What Is Fuzzy String Matching?
Fuzzy string matching is the process of finding strings that match a pattern. It’s built using the Levenshtein distance, in which it calculates the number of operations needed to transform one string into another. For example, fuzzy string matching will be able to recognize that the names Barack Obama and Barack H. Obama refer to the same person.
I know, “You can just use a function that retrieves all the unique information thus removing duplicates.” Well, that’s one way, but if we’re retrieving the names of the most famous people in the world, our function probably can’t tell that a name like “Barack Obama” is the same as “Barack H. Obama.” While these names are different, they’re likely referring to the same person. So, how do we match these names?
This is where fuzzy string matching comes in. This post will explain what fuzzy string matching is together with its use cases and give examples using Python’s Library FuzzyWuzzy.
Fuzzy Logic vs.

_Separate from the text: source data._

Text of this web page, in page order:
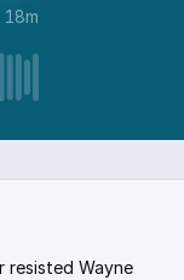
18m
resisted Wayne
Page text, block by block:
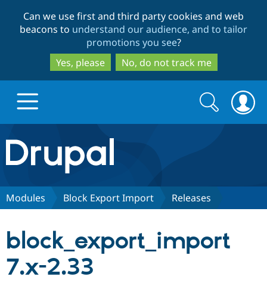
to
main
content
to
search
Can we use first and third party cookies and web
beacons to understand our audience, and to tailor
promotions you see?
Yes, please
No, do not track me
Drupal.org home
Discover Drupal
Partners & Services
Search
form
Search
Modules Block Export Import Releases
block_export_import
7.x-2.33
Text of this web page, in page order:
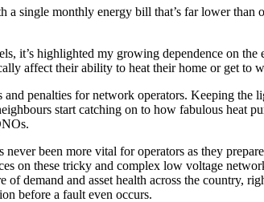
single monthly energy bill that’s far lower
it’s highlighted my growing dependence on
affect their ability to heat their home or get to
penalties for network operators. Keeping
start catching on to how fabulous heat
been more vital for operators as they
on these tricky and complex low voltage
demand and asset health across the country,
before a fault even occurs.
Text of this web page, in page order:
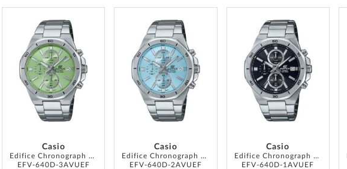
Casio
Edifice Chronograph 44mm 10ATM
EFV-640D-3AVUEF
WISH
LIST
Casio
Edifice Chronograph 44mm 10ATM
EFV-640D-2AVUEF
WISH
LIST
Casio
Edifice Chronograph 44mm 10ATM
EFV-640D-1AVUEF
WISH
LIST
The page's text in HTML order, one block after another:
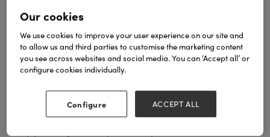
Earthy brown boho tones meets beautifully
handcrafted Indian silhouettes
Our cookies
We use cookies to improve your user experience on our site and
to allow us and third parties to customise the marketing content
you see across websites and social media. You can ‘Accept all’ or
configure cookies individually.
Configure ACCEPT ALL
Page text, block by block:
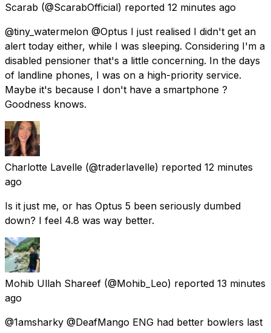
Scarab (@ScarabOfficial) reported 12 minutes ago
@tiny_watermelon @Optus I just realised I didn't get an
alert today either, while I was sleeping. Considering I'm a
disabled pensioner that's a little concerning. In the days
of landline phones, I was on a high-priority service.
Maybe it's because I don't have a smartphone ?
Goodness knows.
Charlotte Lavelle (@traderlavelle) reported 12 minutes
ago
Is it just me, or has Optus 5 been seriously dumbed
down? I feel 4.8 was way better.
Mohib Ullah Shareef (@Mohib_Leo) reported 13 minutes
ago
@1amsharky @DeafMango ENG had better bowlers last
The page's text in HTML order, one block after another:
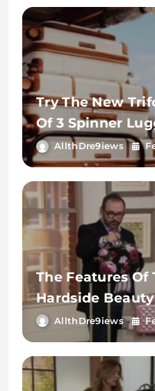
Try The New
Of 3 Spinner
AllthDre9iews
The Features Of
Hardside Beauty
AllthDre9iews
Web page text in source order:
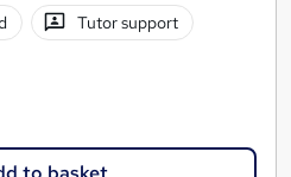
Tutor support
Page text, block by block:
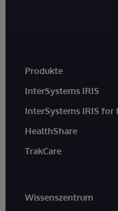
Produkte
InterSystems IRIS
InterSystems IRIS for
HealthShare
TrakCare
Wissenszentrum
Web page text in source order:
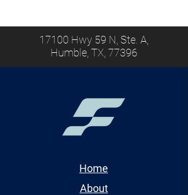
17100 Hwy 59 N, Ste. A,
Humble, TX, 77396
Home
About
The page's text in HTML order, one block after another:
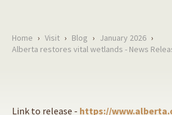
Home › Visit › Blog › January 2026 ›
Alberta restores vital wetlands - News
Link to release - https://
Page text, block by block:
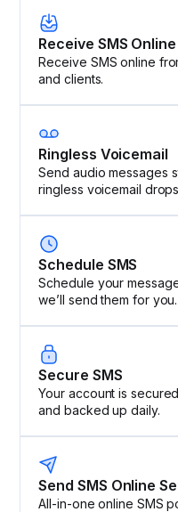
Receive SMS Online
Receive SMS online
and clients.
Ringless Voicemail
Send audio messages
ringless voicemail
Schedule SMS
Schedule your
we’ll send them for you.
Secure SMS
Your account is
and backed up daily.
Send SMS Online
All-in-one online SMS
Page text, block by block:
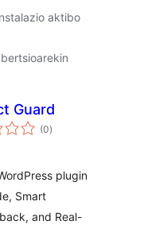
aktibo
Guard
(0balorazioak
)
plugin
Smart
and Real-
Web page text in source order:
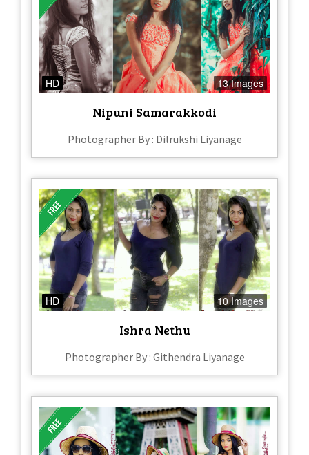
HD 13 Images
Nipuni Samarakkodi
Photographer By : Dilrukshi Liyanage
HD 10 Images
Ishra Nethu
Photographer By : Githendra Liyanage
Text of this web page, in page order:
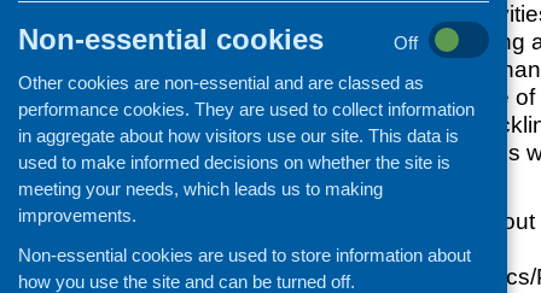
It will invest in
utilisation, marketing
governance and
and buildings. One
from the fund is
inequalities. Awards
£100,000.
For information
go to
www.gov.scot/
Non-essential cookies
Off
Other cookies are non-essential and are classed as
performance cookies. They are used to collect information
in aggregate about how visitors use our site. This data is
used to make informed decisions on whether the site is
meeting your needs, which leads us to making
improvements.
Non-essential cookies are used to store information about
how you use the site and can be turned off.
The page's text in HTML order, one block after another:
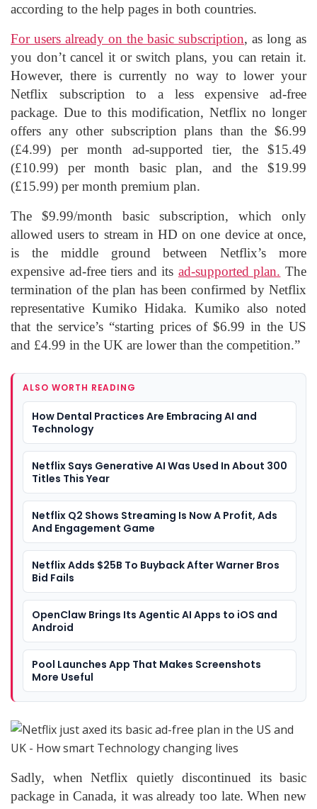
according to the help pages in both countries.
For users already on the basic subscription, as long as
you don’t cancel it or switch plans, you can retain it.
However, there is currently no way to lower your
Netflix subscription to a less expensive ad-free
package. Due to this modification, Netflix no longer
offers any other subscription plans than the $6.99
(£4.99) per month ad-supported tier, the $15.49
(£10.99) per month basic plan, and the $19.99
(£15.99) per month premium plan.
The $9.99/month basic subscription, which only
allowed users to stream in HD on one device at once,
is the middle ground between Netflix’s more
expensive ad-free tiers and its ad-supported plan. The
termination of the plan has been confirmed by Netflix
representative Kumiko Hidaka. Kumiko also noted
that the service’s “starting prices of $6.99 in the US
and £4.99 in the UK are lower than the competition.”
ALSO WORTH READING
How Dental Practices Are Embracing AI and
Technology
Netflix Says Generative AI Was Used In About 300
Titles This Year
Netflix Q2 Shows Streaming Is Now A Profit, Ads
And Engagement Game
Netflix Adds $25B To Buyback After Warner Bros
Bid Fails
OpenClaw Brings Its Agentic AI Apps to iOS and
Android
Pool Launches App That Makes Screenshots
More Useful
Sadly, when Netflix quietly discontinued its basic
package in Canada, it was already too late. When new
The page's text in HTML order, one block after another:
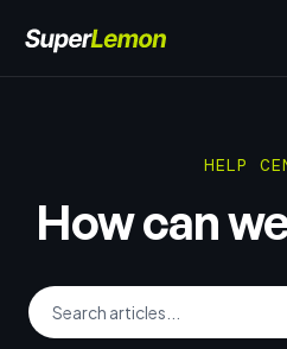
HELP
How can
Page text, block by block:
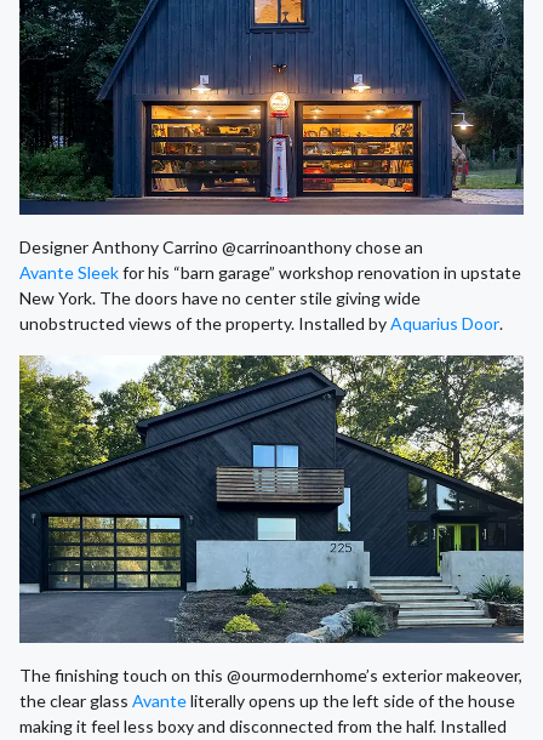
Designer Anthony Carrino @carrinoanthony chose an
Avante Sleekfor his “barn garage” workshop renovation in upstate
New York. The doors have no center stile giving wide
unobstructed views of the property. Installed byAquarius Door.
The finishing touch on this @ourmodernhome’s exterior makeover,
the clear glass Avanteliterally opens up the left side of the house
making it feel less boxy and disconnected from the half. Installed
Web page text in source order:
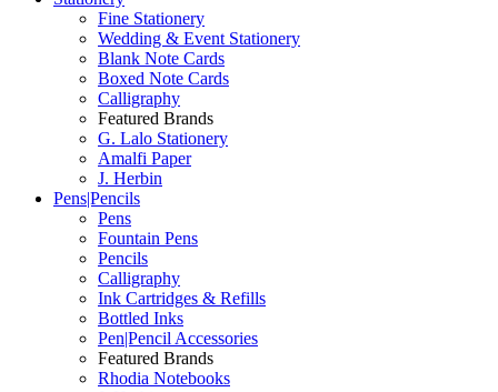
Fine Stationery
Wedding & Event Stationery
Blank Note Cards
Boxed Note Cards
Calligraphy
Featured Brands
G. Lalo Stationery
Amalfi Paper
J. Herbin
Pens|Pencils
Pens
Fountain Pens
Pencils
Calligraphy
Ink Cartridges & Refills
Bottled Inks
Pen|Pencil Accessories
Featured Brands
Rhodia Notebooks
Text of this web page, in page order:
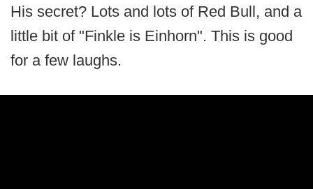
His secret? Lots and lots of Red Bull, and a
little bit of "Finkle is Einhorn". This is good
for a few laughs.
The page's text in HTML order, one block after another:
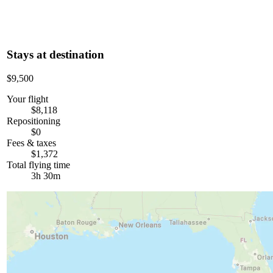
Stays at destination
$9,500
Your flight
$8,118
Repositioning
$0
Fees & taxes
$1,372
Total flying time
3h 30m
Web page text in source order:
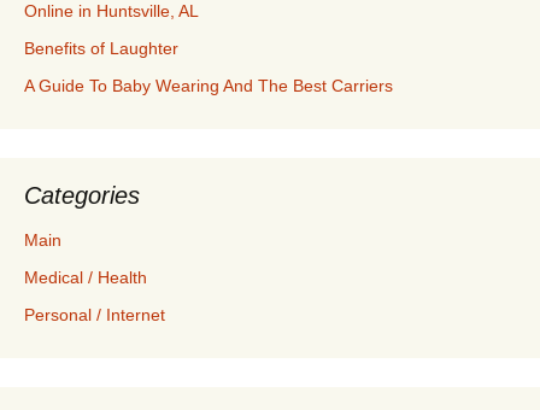
Online in Huntsville, AL
Benefits of Laughter
A Guide To Baby Wearing And The Best Carriers
Categories
Main
Medical / Health
Personal / Internet
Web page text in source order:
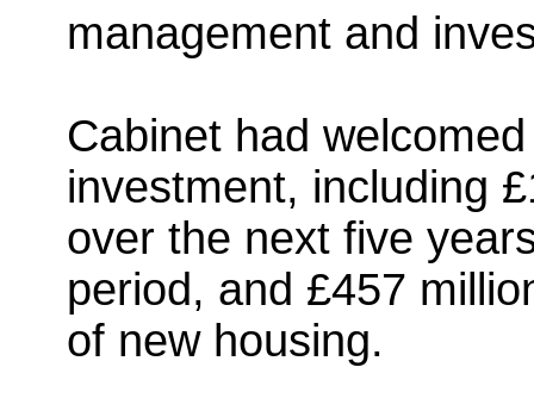
management and
Cabinet had
investment, including
over the next five
period, and £457
of new housing.
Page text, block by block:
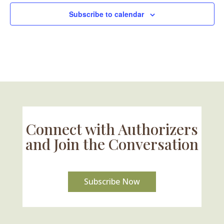
Subscribe to calendar
Connect with Authorizers
and Join the Conversation
Subscribe Now
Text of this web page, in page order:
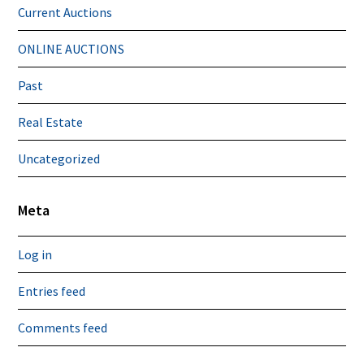
Current Auctions
ONLINE AUCTIONS
Past
Real Estate
Uncategorized
Meta
Log in
Entries feed
Comments feed

Boolean Logic
Fuzzy logic is a form of multi-valued logic that deals with reasoning that is approximate rather than fixed and exact. Fuzzy logic values range between 1 and 0, i.e. the value may range from completely true to completely false. In contrast, Boolean logic is a two-valued logic, true or false, that’s usually denoted as 1 and 0, respectively. It deals with reasoning that is fixed and exact. Fuzzy logic tends to reflect how people think and attempts to model our decision making, hence it’s now leading to new intelligent systems (expert systems).
So, if we are comparing two strings using fuzzy logic, we would be trying to answer the question, “How similar are string A and string B?” In Boolean logic, we’d rephrase it as, “Are string A and string B the same?”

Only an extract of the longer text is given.